Geledah 5 Lokasi, KPK Sita Dokumen Proyek Terkait Kasus Bupati Kutai Timur Plt Juru Bicara KPK Ali Fikri. (Antara/Benardy Ferdiansyah)

MerahPutih.com - Komisi Pemberantasan Korupsi (KPK) menggeledah sekitar lima lokasi di Kutai Timur, Jumat (10/7).

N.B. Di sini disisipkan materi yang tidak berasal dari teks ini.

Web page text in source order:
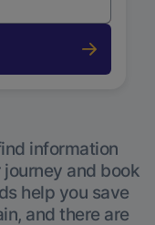
information
journey and book
help you save
and there are
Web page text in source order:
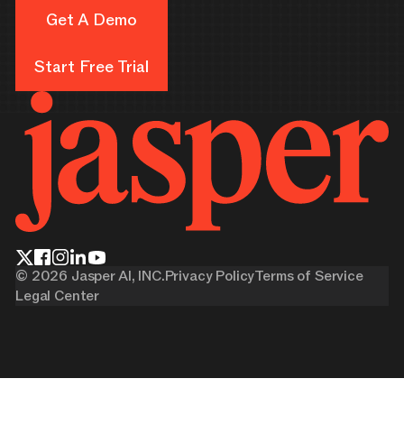
Get A Demo
Start Free Trial
© 2026 Jasper AI, INC.Privacy PolicyTerms of Service
Legal Center
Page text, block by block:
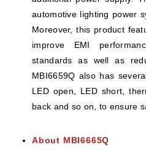
automotive lighting power
Moreover, this product
improve EMI
standards as well as
MBI6659Q also has
LED open, LED short,
back and so on, to ensure
About MBI6665Q
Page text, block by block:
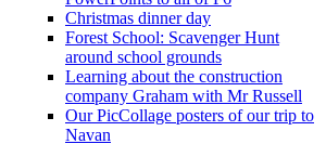
Christmas dinner day
Forest School: Scavenger Hunt
around school grounds
Learning about the construction
company Graham with Mr Russell
Our PicCollage posters of our trip to
Navan
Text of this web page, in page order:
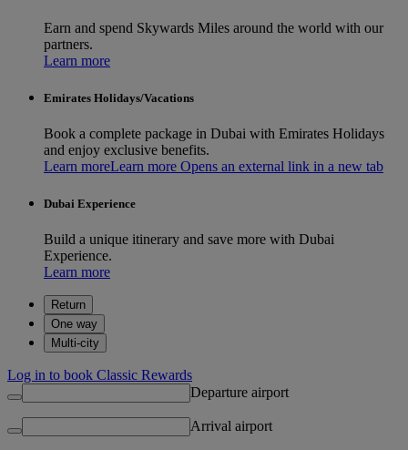
Earn and spend Skywards Miles around the world with our
partners.
Learn more
Emirates Holidays/Vacations
Book a complete package in Dubai with Emirates Holidays
and enjoy exclusive benefits.
Learn moreLearn more Opens an external link in a new tab
Dubai Experience
Build a unique itinerary and save more with Dubai
Experience.
Learn more
Return
One way
Multi-city
Log in to book Classic Rewards
Departure airport
Arrival airport
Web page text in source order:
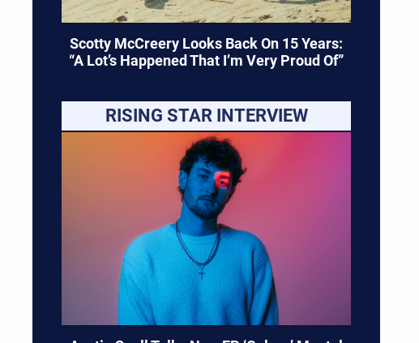
Scotty McCreery Looks Back On 15 Years:
“A Lot’s Happened That I’m Very Proud Of”
RISING STAR INTERVIEW
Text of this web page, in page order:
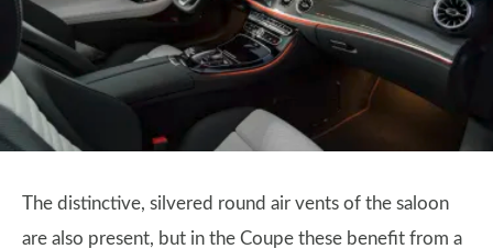
The distinctive, silvered round air vents of the saloon
are also present, but in the Coupe these benefit from a
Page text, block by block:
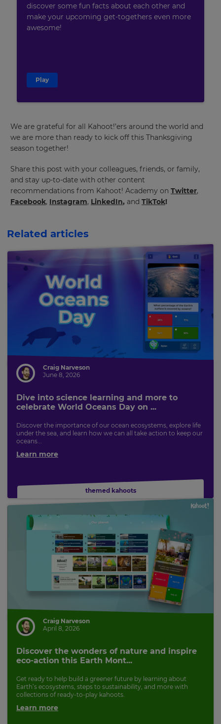
discover some fun facts about each other and
make your upcoming get-togethers even more
awesome!
Play
We are grateful for all Kahoot!’ers around the world and
we are more than ready to kick off this Thanksgiving
season together!
Share this post with your colleagues, friends, or family,
and stay up-to-date with other content
recommendations from Kahoot! Academy on Twitter,
Facebook, Instagram, LinkedIn, and TikTok!
Related articles
Craig Narveson
June 8, 2026
Dive into science learning and more to
celebrate World Oceans Day on ...
Discover the importance of our ocean ecosystems, explore life
under the sea, and learn how we can all take action to keep our
oceans...
Learn more
themed kahoots
Craig Narveson
April 8, 2026
Discover the wonders of nature and inspire
eco-action this Earth Mont...
Get ready to help build a greener future by learning about
Earth’s ecosystems, steps to sustainability, and more with
collections of ready-to-play kahoots.
Learn more
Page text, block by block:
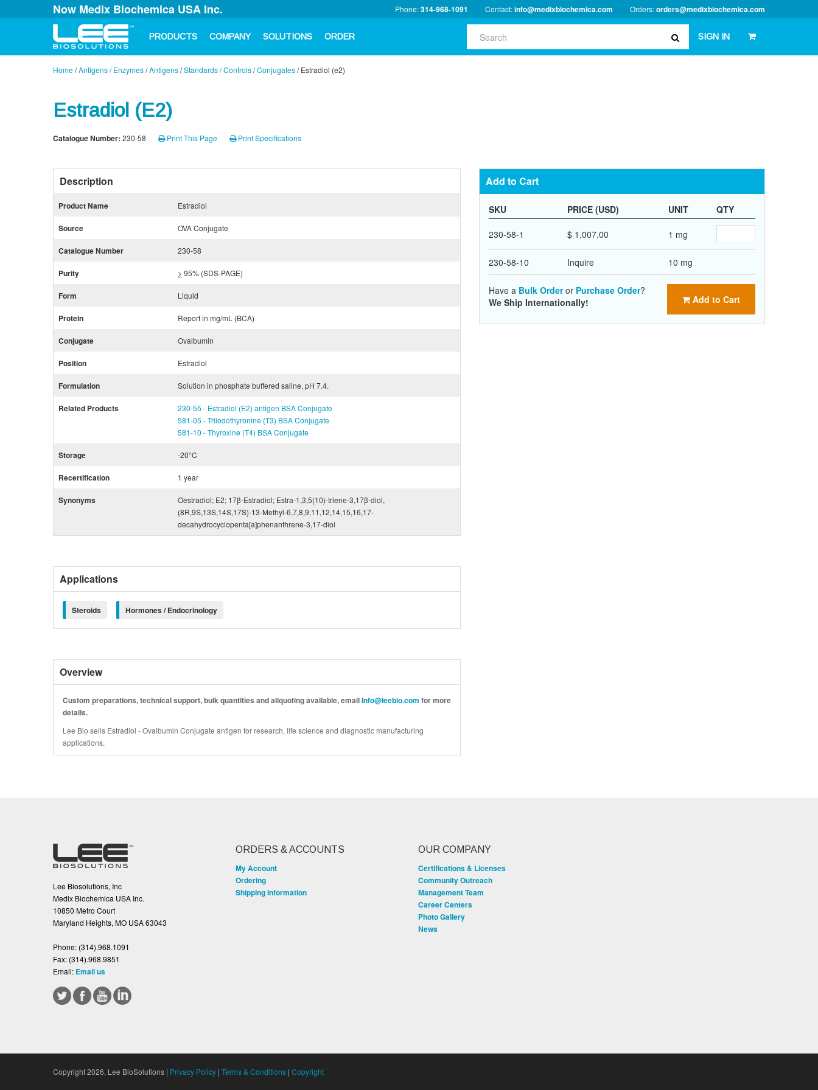
Now Medix Biochemica USA Inc. Phone:314-968-1091 Contact:info@medixbiochemica.com Orders:orders@medixbiochemica.com
PRODUCTS COMPANY SOLUTIONS ORDER SIGN IN
Home/Antigens / Enzymes/Antigens/Standards / Controls/Conjugates/Estradiol (e2)
Estradiol (E2)
Catalogue Number: 230-58 Print This Page Print Specifications
Description
Product Name Estradiol
Source OVA Conjugate
Catalogue Number 230-58
Purity > 95% (SDS-PAGE)
Form Liquid
Protein Report in mg/mL (BCA)
Conjugate Ovalbumin
Position Estradiol
Formulation Solution in phosphate buffered saline, pH 7.4.
Related Products
230-55 - Estradiol (E2) antigen BSA Conjugate
581-05 - Triiodothyronine (T3) BSA Conjugate
581-10 - Thyroxine (T4) BSA Conjugate
Storage -20°C
Recertification 1 year
Synonyms
Oestradiol; E2; 17β-Estradiol; Estra-1,3,5(10)-triene-3,17β-diol,
(8R,9S,13S,14S,17S)-13-Methyl-6,7,8,9,11,12,14,15,16,17-
decahydrocyclopenta[a]phenanthrene-3,17-diol
Applications
Steroids Hormones / Endocrinology
Overview
Custom preparations, technical support, bulk quantities and aliquoting available, emailInfo@leebio.com for more
details.
Lee Bio sells Estradiol - Ovalbumin Conjugate antigen for research, life science and diagnostic manufacturing
applications.
Add to Cart
SKU PRICE (USD) UNIT QTY
230-58-1 $ 1,007.00 1 mg
230-58-10 Inquire 10 mg
Add to Cart
Have a Bulk Orderor Purchase Order?
We Ship Internationally!
Lee Biosolutions, Inc
Medix Biochemica USA Inc.
10850 Metro Court
Maryland Heights, MO USA 63043
Phone: (314).968.1091
Fax: (314).968.9851
Email: Email us
ORDERS & ACCOUNTS
My Account
Ordering
Shipping Information
OUR COMPANY
Certifications & Licenses
Community Outreach
Management Team
Career Centers
Photo Gallery
News
Copyright 2026, Lee BioSolutions | Privacy Policy | Terms & Conditions | Copyright
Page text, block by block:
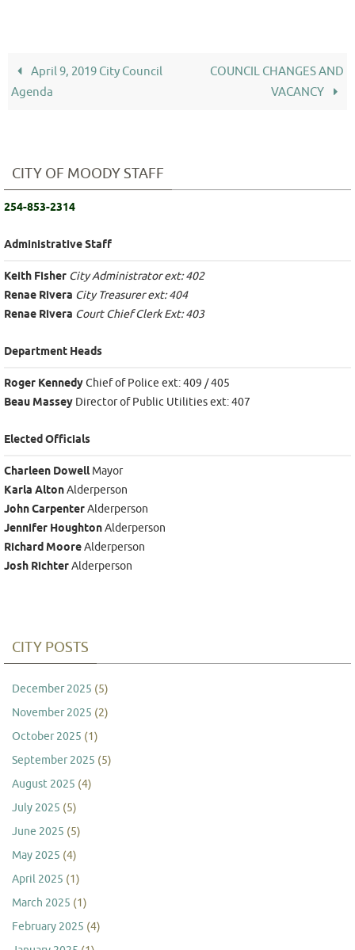
April 9, 2019 City Council
Agenda
COUNCIL CHANGES AND
VACANCY
CITY OF MOODY STAFF
254-853-2314
Administrative Staff
Keith Fisher City Administrator ext: 402
Renae Rivera City Treasurer ext: 404
Renae Rivera Court Chief Clerk Ext: 403
Department Heads
Roger KennedyChief of Police ext: 409 / 405
Beau Massey Director of Public Utilities ext: 407
Elected Officials
Charleen DowellMayor
Karla AltonAlderperson
John CarpenterAlderperson
Jennifer HoughtonAlderperson
Richard MooreAlderperson
Josh RichterAlderperson
CITY POSTS
December 2025 (5)
November 2025 (2)
October 2025 (1)
September 2025 (5)
August 2025 (4)
July 2025 (5)
June 2025 (5)
May 2025 (4)
April 2025 (1)
March 2025 (1)
February 2025 (4)
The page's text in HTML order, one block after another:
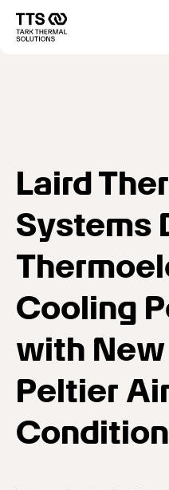
zum
Inhalt
Laird
Systems
Cooling
with
Peltier
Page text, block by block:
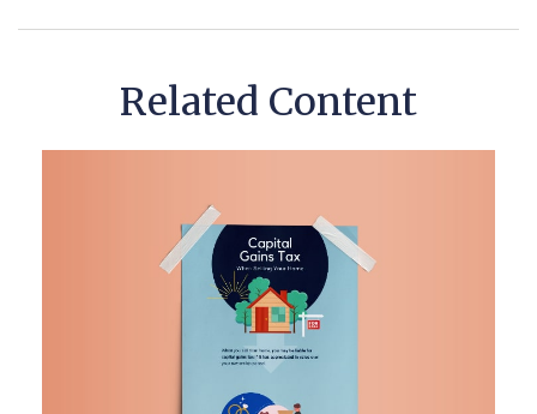
Related Content
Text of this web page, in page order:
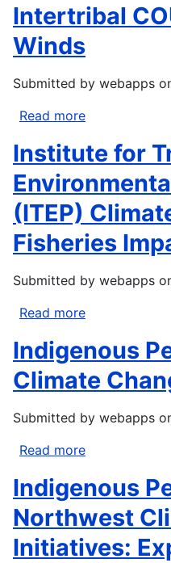
Resource
Southwest
Change
Project
Intertribal
Winds
Submitted by webapps
Read more
COUP:
Winds
Institute for
(ITEP)
Fisheries
Submitted by webapps
Read more
for
Tribal
Professionals
(ITEP)
Fisheries
Impacts
Indigenous
Climate
Submitted by webapps
Read more
Perspectives
Climate
Change
Indigenous
Northwest
Initiatives:
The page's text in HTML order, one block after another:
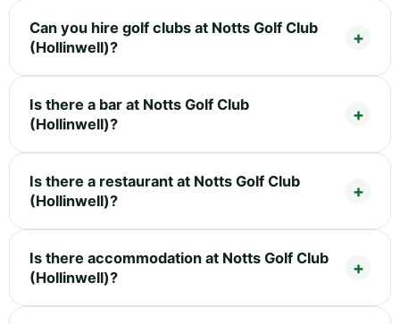
Can you hire golf clubs at Notts Golf Club
(Hollinwell)?
Is there a bar at Notts Golf Club
(Hollinwell)?
Is there a restaurant at Notts Golf Club
(Hollinwell)?
Is there accommodation at Notts Golf Club
(Hollinwell)?
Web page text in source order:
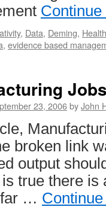
Continue
, Data, Deming,
, evidence based
Jobs
23, 2006byJohn
broken link
output
true there is
far …
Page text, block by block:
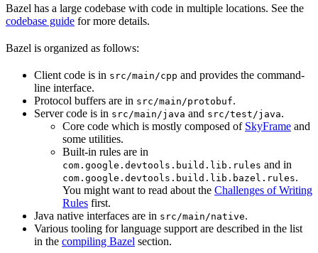
Bazel has a large codebase with code in multiple locations. See the
codebase guide for more details.
Bazel is organized as follows:
Client code is in src/main/cpp and provides the command-
line interface.
Protocol buffers are in src/main/protobuf.
Server code is in src/main/java and src/test/java.
Core code which is mostly composed of SkyFrame and
some utilities.
Built-in rules are in
com.google.devtools.build.lib.rules and in
com.google.devtools.build.lib.bazel.rules.
You might want to read about the Challenges of Writing
Rules first.
Java native interfaces are in src/main/native.
Various tooling for language support are described in the list
in the compiling Bazel section.
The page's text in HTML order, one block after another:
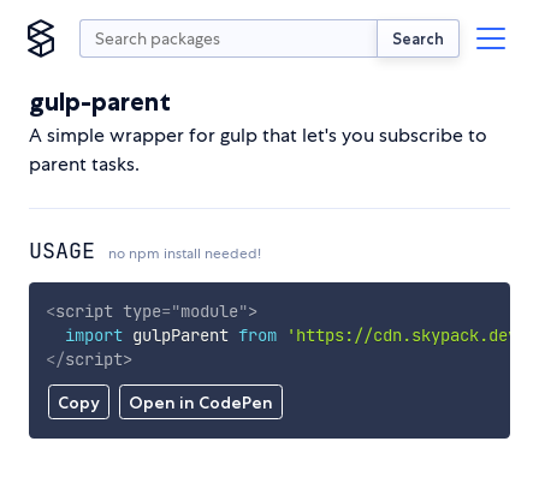
Search
gulp-parent
A simple wrapper for gulp that let's you subscribe to
parent tasks.
USAGE no npm install needed!
Copy Open in CodePen
<script type="module">
import gulpParent from
'https://cdn.skypack.dev/
</script>
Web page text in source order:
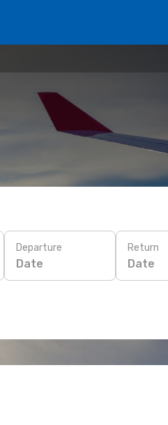
Departure
Date
Return
Date

Penggeledahan terkait kasus dugaan suap terkait proyek-proyek di Pemerintah Kabupaten Kutai Timur yang menjerat Bupati Ismunandar dan istrinya Encek Unguria R Firgasih yang merupakan Ketua DPRD Kutai Timur.

Baca Juga:

KPK Periksa Kakak Buronan Penyuap Nurhadi

Plt Juru Bicara KPK Ali Fikri mengatakan, lima tempat yang digeledah antara lain, rumah tersangka Kepala Bapenda Musyaffa; rumah atau kantor rekanan milik Aditya Maharani; rumah rekanan Deki Ariyanto; rumah staf Aditya, Lila Mei Puspita dan staf CV Bulanta, Sesthy. Dari penggeledahan tersebut, KPK menyita sejumlah dokumen.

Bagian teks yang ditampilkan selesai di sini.